The device reputation can affect the overall trustworthiness of the IoT service. For example, a reputable manufacturer could lead to a higher probability of reliability and less susceptibility to attacks. On one hand, a reputable manufacturer often updates their devices’ firmware for increased performance and security. On the other hand, a disreputable manufacturer might push delayed updates or none at all which puts their devices at risk. The purpose of the perspective is to extract the influence of a device properties on trust.

An IoT device $d$ is described as a property set $P$ , where $p\in P$ corresponds to a property of the device $d$ . A property of an IoT device can be its manufacturer, operating system, type (e.g., smartwatch or smartphone, etc.), etc. The reputation $\mathcal{R}$ of a device $d$ is the reputation aggregation of all properties in the set $P$ . In other words, the reputation of an IoT device is evaluated based on the reputation of the device’s properties. For example, an IoT device is considered to have a high reputation if its manufacturer and operating system are also highly reputable. Similarly the type of the device can affect a service’s trust level. For instance, in energy sharing services, smartshoes that harvest energy while walking might be more reliable to share energy than a smartwatch with small batteries. The reputation $\mathcal{R}$ of a device $d$ can be computed as follows:

\mathcal{R}=\frac{1}{|P|}\sum\limits_{p\in P}R_{p}

(9)

where $R_{p}$ is the property $p$ ’s reputation, and $|P|$ is the number of IoT device’s properties. In the equation, the overall reputation of the device is computed based on the reputations of its properties.
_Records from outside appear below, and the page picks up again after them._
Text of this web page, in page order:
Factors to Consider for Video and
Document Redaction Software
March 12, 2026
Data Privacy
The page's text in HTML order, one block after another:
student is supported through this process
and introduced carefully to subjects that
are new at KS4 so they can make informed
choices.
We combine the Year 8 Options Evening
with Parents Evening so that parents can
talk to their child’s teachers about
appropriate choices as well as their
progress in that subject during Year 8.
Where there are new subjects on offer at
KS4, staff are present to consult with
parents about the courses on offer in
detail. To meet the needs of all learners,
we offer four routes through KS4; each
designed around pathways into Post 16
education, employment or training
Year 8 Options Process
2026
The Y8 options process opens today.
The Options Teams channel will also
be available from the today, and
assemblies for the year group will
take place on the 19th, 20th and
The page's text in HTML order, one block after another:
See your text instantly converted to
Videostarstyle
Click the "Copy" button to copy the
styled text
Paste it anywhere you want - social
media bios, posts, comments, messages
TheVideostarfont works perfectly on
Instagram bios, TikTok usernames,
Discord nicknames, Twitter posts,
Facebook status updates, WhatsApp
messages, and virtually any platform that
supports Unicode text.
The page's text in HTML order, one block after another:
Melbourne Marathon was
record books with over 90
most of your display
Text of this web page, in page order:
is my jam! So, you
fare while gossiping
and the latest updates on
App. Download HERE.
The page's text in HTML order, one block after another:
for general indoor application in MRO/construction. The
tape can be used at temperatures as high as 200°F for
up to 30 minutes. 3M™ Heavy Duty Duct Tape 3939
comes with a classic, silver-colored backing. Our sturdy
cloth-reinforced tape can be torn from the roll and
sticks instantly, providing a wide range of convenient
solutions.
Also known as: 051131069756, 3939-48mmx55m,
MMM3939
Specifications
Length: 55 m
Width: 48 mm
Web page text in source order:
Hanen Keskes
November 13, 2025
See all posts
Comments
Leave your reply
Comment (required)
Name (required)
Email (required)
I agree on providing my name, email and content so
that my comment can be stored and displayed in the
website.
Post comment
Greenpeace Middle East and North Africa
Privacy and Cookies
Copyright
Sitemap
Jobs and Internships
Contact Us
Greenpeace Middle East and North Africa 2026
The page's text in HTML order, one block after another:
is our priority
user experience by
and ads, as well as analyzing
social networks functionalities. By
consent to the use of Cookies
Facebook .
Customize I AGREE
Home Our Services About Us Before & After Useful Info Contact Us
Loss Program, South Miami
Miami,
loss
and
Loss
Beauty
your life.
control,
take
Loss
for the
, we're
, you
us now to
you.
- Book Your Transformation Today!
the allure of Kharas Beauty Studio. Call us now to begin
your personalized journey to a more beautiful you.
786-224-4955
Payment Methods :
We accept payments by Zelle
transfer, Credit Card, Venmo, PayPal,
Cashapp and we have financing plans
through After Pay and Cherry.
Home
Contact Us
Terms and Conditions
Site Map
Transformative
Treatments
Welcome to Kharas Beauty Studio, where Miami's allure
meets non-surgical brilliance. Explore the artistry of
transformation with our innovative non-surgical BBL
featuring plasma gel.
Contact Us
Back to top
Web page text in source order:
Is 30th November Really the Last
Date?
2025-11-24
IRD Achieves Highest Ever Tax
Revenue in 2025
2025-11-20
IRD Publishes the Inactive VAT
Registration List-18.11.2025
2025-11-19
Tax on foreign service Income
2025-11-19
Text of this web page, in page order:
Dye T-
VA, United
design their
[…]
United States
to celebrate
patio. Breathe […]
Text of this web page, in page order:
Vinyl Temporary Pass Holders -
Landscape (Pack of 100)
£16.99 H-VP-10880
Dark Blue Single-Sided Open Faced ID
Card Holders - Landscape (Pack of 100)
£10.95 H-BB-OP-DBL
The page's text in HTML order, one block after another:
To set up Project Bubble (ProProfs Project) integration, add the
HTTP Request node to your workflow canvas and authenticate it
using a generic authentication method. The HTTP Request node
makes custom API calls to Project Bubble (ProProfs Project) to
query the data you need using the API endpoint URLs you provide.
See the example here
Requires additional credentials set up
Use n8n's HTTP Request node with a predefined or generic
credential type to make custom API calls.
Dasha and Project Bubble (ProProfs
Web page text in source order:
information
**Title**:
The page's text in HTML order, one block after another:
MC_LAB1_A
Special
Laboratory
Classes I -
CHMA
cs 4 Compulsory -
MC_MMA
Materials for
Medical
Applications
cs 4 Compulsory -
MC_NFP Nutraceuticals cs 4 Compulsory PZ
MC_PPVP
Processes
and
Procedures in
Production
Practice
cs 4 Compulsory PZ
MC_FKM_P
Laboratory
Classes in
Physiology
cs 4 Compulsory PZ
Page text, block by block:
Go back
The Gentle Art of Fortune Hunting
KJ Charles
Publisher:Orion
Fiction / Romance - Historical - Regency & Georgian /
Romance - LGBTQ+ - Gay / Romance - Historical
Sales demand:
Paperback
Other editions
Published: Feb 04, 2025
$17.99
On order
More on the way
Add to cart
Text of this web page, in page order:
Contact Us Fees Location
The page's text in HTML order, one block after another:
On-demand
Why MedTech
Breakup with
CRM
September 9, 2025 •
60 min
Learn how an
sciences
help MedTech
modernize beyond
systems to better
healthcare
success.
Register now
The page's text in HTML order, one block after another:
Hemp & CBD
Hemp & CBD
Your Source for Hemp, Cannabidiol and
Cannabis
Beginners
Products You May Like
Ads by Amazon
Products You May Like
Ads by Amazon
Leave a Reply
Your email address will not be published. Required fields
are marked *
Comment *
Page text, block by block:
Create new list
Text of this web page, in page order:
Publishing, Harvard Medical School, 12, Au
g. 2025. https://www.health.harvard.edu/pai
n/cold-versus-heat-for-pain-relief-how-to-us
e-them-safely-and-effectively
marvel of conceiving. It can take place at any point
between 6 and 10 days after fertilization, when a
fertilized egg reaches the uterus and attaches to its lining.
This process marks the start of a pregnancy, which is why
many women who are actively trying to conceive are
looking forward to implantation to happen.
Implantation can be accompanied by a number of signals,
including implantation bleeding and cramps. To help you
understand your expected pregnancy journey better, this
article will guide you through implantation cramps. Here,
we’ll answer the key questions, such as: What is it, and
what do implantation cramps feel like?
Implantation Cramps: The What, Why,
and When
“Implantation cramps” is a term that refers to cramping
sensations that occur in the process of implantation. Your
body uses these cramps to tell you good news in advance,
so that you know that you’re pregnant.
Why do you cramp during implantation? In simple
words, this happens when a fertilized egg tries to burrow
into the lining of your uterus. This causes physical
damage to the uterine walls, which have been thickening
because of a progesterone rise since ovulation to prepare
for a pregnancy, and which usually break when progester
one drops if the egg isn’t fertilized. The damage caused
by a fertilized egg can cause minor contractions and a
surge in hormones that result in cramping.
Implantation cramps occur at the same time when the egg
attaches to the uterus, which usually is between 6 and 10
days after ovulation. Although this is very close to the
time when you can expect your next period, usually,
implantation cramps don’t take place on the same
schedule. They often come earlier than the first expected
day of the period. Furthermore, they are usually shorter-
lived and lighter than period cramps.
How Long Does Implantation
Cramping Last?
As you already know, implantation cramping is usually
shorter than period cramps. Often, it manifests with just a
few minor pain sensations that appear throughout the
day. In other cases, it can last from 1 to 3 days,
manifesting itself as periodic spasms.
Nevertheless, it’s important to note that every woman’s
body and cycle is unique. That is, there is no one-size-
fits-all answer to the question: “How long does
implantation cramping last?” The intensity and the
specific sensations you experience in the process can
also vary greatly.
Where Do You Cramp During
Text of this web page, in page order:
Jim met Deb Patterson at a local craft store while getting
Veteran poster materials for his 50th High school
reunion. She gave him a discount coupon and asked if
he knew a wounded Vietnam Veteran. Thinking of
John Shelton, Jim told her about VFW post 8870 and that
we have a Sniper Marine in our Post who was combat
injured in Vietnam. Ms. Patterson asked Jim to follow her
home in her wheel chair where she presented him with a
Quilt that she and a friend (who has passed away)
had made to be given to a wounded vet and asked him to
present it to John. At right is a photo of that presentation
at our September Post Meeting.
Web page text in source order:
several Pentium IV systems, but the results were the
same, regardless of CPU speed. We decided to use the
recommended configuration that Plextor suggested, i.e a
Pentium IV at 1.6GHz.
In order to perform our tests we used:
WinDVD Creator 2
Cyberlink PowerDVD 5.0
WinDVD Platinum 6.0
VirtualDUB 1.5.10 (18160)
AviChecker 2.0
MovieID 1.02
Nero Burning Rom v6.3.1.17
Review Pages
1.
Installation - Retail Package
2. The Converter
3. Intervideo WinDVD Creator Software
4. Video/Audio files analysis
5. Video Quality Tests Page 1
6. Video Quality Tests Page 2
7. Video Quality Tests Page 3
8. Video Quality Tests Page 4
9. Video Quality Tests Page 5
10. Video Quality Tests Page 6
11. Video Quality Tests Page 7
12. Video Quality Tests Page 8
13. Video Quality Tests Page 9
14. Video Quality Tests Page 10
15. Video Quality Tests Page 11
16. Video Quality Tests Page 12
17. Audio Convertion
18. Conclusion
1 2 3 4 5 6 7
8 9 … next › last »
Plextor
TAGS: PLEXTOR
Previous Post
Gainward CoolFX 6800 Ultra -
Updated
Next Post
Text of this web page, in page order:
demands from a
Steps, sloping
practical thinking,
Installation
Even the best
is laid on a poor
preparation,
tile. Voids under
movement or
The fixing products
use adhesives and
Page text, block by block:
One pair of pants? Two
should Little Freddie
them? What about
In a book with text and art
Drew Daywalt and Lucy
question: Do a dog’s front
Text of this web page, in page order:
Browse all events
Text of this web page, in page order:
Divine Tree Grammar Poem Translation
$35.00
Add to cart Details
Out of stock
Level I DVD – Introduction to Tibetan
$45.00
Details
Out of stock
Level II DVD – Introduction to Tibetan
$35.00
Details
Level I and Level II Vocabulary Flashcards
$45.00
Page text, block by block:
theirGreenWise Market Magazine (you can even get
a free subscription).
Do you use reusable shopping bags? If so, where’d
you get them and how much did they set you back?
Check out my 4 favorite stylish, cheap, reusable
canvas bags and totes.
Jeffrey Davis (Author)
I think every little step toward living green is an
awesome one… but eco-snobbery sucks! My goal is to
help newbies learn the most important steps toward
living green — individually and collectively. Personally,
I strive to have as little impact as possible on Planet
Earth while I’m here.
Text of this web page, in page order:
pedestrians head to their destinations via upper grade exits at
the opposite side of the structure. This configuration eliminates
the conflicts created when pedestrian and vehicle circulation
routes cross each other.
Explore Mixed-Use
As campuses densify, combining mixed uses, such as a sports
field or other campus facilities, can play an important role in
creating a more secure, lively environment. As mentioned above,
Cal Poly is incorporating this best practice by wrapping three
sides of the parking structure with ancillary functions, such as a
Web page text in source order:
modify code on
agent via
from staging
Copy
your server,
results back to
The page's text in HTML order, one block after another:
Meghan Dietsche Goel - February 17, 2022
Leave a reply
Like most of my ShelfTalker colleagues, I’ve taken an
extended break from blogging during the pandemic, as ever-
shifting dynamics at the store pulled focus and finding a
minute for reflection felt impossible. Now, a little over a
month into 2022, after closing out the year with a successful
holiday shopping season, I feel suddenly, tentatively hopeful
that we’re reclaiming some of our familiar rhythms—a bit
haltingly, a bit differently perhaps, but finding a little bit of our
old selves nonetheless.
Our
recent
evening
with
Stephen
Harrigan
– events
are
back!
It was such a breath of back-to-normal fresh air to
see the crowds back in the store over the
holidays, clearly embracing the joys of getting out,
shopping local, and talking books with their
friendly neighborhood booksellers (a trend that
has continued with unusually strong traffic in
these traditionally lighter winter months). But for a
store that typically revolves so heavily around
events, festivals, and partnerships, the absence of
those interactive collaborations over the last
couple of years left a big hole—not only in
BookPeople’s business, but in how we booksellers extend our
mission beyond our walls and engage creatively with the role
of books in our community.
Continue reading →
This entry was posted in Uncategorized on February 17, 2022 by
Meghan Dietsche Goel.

The average of the properties’ reputation is taken as the reputation of the IoT device. It is worth noting that in this work, it is assumed that the reputation data for a device’s property is available. However, if such data is missing, the problem becomes a bootstrapping problem. Other bootstrapping techniques should be employed in such cases, which is outside the scope of this paper.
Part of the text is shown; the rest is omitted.